=== INPUT DATA ===
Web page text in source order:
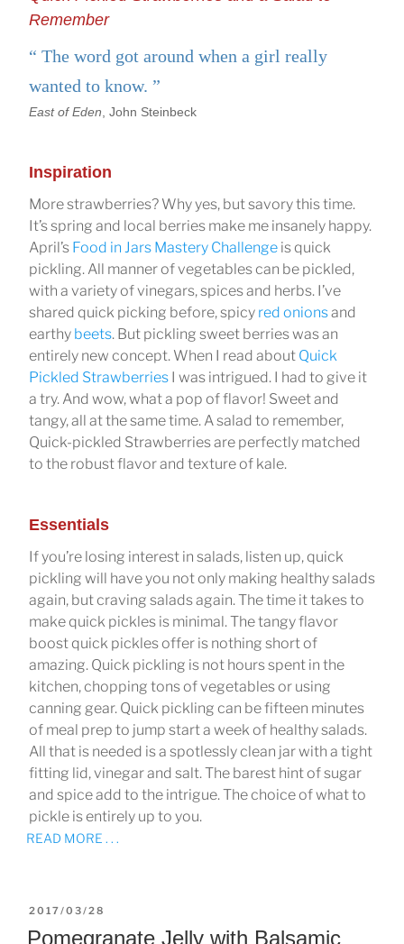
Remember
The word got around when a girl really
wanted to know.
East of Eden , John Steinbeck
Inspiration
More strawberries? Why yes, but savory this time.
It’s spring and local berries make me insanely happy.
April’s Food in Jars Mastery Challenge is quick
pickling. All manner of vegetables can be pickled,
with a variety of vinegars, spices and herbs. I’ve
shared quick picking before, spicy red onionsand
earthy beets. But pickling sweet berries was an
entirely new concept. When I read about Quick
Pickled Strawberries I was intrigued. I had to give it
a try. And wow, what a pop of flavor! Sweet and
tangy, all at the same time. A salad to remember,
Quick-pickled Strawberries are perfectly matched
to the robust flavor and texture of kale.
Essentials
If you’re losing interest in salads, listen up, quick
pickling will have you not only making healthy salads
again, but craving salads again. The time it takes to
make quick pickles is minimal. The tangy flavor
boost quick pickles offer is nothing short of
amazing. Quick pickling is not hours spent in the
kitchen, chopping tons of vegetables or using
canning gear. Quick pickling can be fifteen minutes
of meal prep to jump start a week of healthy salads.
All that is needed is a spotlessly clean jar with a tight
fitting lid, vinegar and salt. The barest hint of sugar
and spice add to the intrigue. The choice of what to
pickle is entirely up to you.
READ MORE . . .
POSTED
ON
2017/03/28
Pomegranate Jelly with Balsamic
...
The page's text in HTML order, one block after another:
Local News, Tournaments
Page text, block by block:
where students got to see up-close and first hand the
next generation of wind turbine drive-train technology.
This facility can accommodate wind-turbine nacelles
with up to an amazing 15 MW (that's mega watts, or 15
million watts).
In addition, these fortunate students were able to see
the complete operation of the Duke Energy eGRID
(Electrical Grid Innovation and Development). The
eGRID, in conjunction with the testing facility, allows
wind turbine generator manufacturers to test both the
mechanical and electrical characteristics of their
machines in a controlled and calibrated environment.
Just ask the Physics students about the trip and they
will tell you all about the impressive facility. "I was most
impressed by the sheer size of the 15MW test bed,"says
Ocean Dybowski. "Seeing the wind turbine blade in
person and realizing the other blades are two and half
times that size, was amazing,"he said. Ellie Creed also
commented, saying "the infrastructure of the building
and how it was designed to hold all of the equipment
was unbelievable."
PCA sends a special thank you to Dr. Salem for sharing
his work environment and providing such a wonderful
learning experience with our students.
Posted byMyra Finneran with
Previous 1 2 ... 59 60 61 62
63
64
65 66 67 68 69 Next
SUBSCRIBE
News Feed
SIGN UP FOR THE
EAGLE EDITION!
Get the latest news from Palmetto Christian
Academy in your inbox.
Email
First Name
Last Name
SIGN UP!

=== WORK TO COMPLETE ===
Look for "make" in each line of the material, then copy the lines where it is found.

=== RESULT ===
It’s spring and local berries make me insanely happy.
make quick pickles is minimal. The tangy flavor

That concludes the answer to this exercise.